Özellikle kurumsal yapı ve kültürü de etkileyen değişim projelerinde istenen performans artışının görülmesi ve kalıcılığı sabır gerektirir. En ufak bir başarıyı zafer ilan etmek yerine dikkatli olup, bu başarıyı yeni taraftarlar kazanılmasında bir araç olarak kullanan liderlerin daha başarılı olduğu görülmüştür. Önce ufak muharebeler kazan, buradan elde ettiğin motivasyonla daha geniş bir alana yayıl. Genellikle heyecanlı yapıya sahip veya fazla dışa dönük yöneticiler sabırsız davranıp, erken zafer ilan etmeleri bazen olumsuz sonuçlanabiliyor.

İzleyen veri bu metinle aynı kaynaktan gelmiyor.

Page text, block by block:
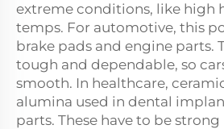
extreme conditions, like high
temps. For automotive, this
brake pads and engine parts.
tough and dependable, so
smooth. In healthcare,
alumina used in dental
parts. These have to be
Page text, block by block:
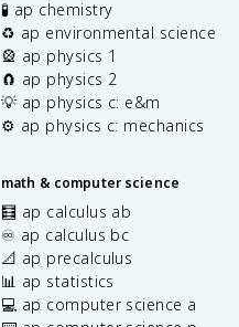
🧪 ap chemistry
♻️ ap environmental science
🎡 ap physics 1
🧲 ap physics 2
💡 ap physics c: e&m
⚙️ ap physics c: mechanics
math & computer science
🧮 ap calculus ab
♾️ ap calculus bc
📐 ap precalculus
📊 ap statistics
💻 ap computer science a
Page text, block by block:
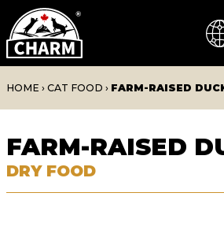
HOME › CAT FOOD › FARM-RAISED
FARM-RAISED
DRY FOOD
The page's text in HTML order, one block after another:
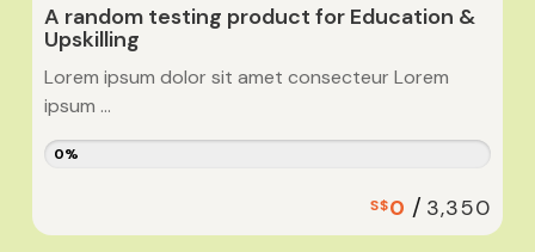
A random testing product for Education &
Upskilling
Lorem ipsum dolor sit amet consecteur Lorem
ipsum ...
0%
S$0 / 3,350
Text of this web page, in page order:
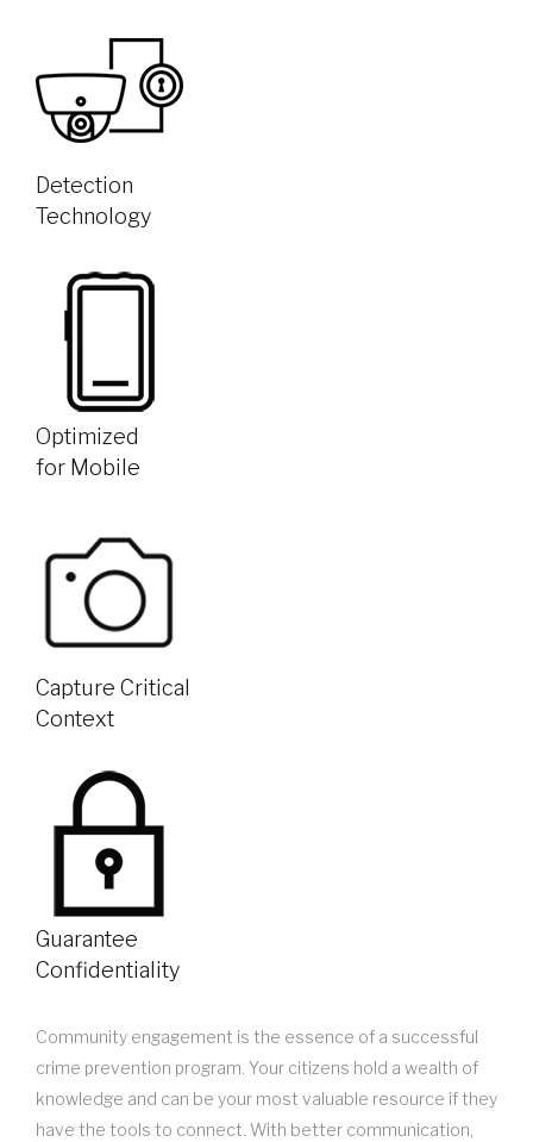
Detection
Technology
Optimized
for Mobile
Capture Critical
Context
Guarantee
Confidentiality
Community engagement is the essence of a successful
crime prevention program. Your citizens hold a wealth of
knowledge and can be your most valuable resource if they
have the tools to connect. With better communication,
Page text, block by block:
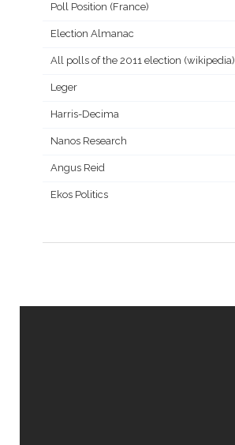
Poll Position (France)
Election Almanac
All polls of the 2011 election (wikipedia)
Leger
Harris-Decima
Nanos Research
Angus Reid
Ekos Politics
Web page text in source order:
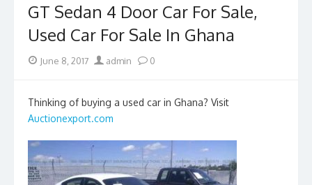
GT Sedan 4 Door Car For Sale,
Used Car For Sale In Ghana
PostedJune 8, 2017 Author
admin 0
Thinking of buying a used car in Ghana? Visit
Auctionexport.com
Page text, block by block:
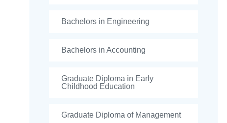
Bachelors in Engineering
Bachelors in Accounting
Graduate Diploma in Early
Childhood Education
Graduate Diploma of Management
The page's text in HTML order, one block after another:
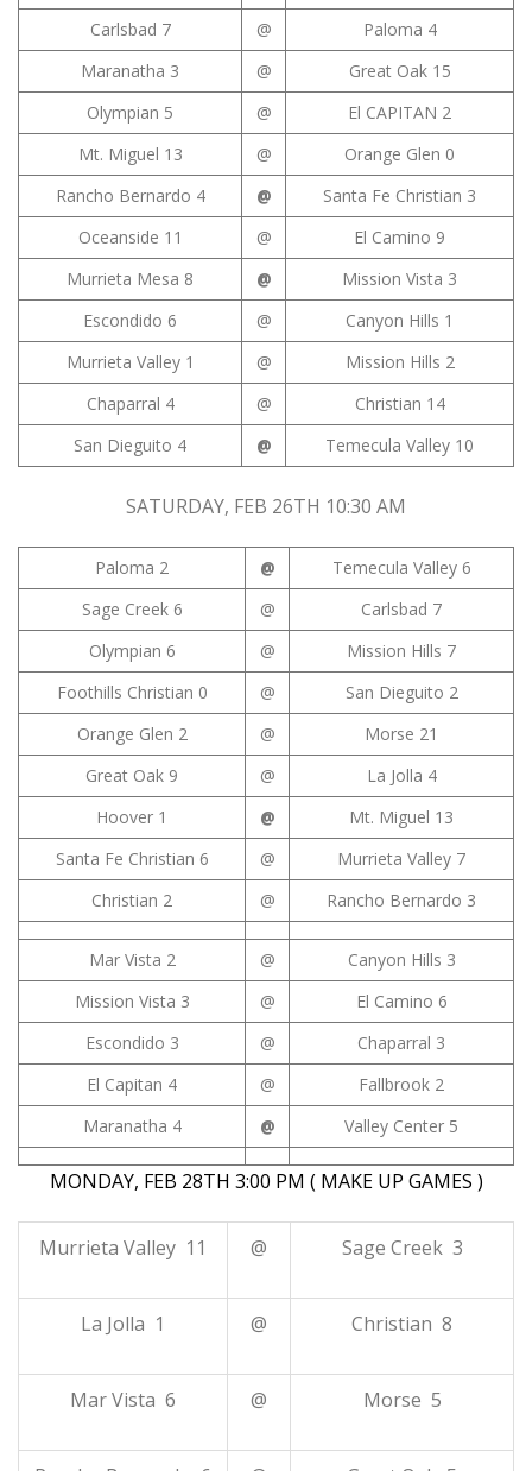
Carlsbad 7
@
Paloma 4
Maranatha 3
@
Great Oak 15
Olympian 5
@
El CAPITAN 2
Mt. Miguel 13
@
Orange Glen 0
Rancho Bernardo 4
@
Santa Fe Christian 3
Oceanside 11
@
El Camino 9
Murrieta Mesa 8
@
Mission Vista 3
Escondido 6
@
Canyon Hills 1
Murrieta Valley 1
@
Mission Hills 2
Chaparral 4
@
Christian 14
San Dieguito 4
@ Temecula Valley 10
SATURDAY, FEB 26TH 10:30 AM
Paloma 2 @
Temecula Valley 6
Sage Creek 6
@
Carlsbad 7
Olympian 6
@
Mission Hills 7
Foothills Christian 0
@
San Dieguito 2
Orange Glen 2
@
Morse 21
Great Oak 9
@
La Jolla 4
Hoover 1
@
Mt. Miguel 13
Santa Fe Christian 6
@
Murrieta Valley 7
Christian 2
@ Rancho Bernardo 3
Mar Vista 2 @
Canyon Hills 3
Mission Vista 3
@
El Camino 6
Escondido 3
@
Chaparral 3
El Capitan 4
@
Fallbrook 2
Maranatha 4
@ Valley Center 5
MONDAY, FEB 28TH 3:00 PM ( MAKE UP GAMES )
Murrieta Valley 11 @ Sage Creek 3
La Jolla 1 @ Christian 8
Mar Vista 6 @ Morse 5
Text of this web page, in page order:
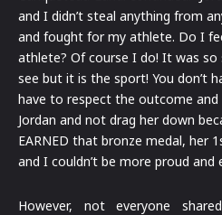
and I didn’t steal anything from
and fought for my athlete. Do I
athlete? Of course I do! It was so
see but it is the sport! You don’t
have to respect the outcome
Jordan and not drag her down
EARNED that bronze medal, her
and I couldn’t be more proud and
However, not everyone

Yeni Değerlerin Kurumsal Kültüre Yerleşmemesi

İnsanlarda bakış açısı ve davranış değişikliği gerektiren değişim projelerinde, belirlenen yeni vizyonu destekleyecek normlar ve değerler kurumda yer almadığı, desteklenmediği ve ilgili davranış değişikliklerine yol açmadığı sürece değişim projesinin kalıcılığı sağlanamıyor ve kısa bir süre sonra eski alışkanlıklara geri dönülüyor. Yukarıda sabır konusuna bu nedenle değindim. Yeni değerlerin kurum kültüründe yer alması yani kurumsallaşması zaman gerektirir. Burada insan kaynaklarına önemli bir rol düşüyor, yeni performans hedefleri, yeni eğitimler, desteklenecek davranışlar, vs. Bu nedenle insan kaynakları yöneticileri değişim projelerinin başından itibaren ilgili komiteler içinde yer almalıdırlar. Bu süreç orta çaplı kurumlarda ortalama 3-5 yıl, büyük kurumlarda ise minimum 5 yıldan başlar. Burada en büyük sorumluluk her kaynakta yer aldığı gibi CEO’lardan başlamak üzere, üst ve orta kademe yöneticilerine düşmektedir. Doğal olarak değişim birçok kişi için zordur. Çalışanlar organizasyonun yeni hedeflerine ulaşmasında gereken değer ve davranış değişikliklerini önce liderlerinde görmek isterler. Siz bu rolünüzü delege eder ve mikro yönetimle uğraşırsanız arkanızda yürüyecek insan bulamazsınız ve eleştiriler artar.

xxx

Kurumsal değişim çok karmaşık, çok fazla parametresi olan bir alan. Değişim projelerinde liderlerin yaptığı hataların hepsi bu kadar değil ama yaşanan tecrübeler bu makaledeki başlıkları ön plana çıkarıyor.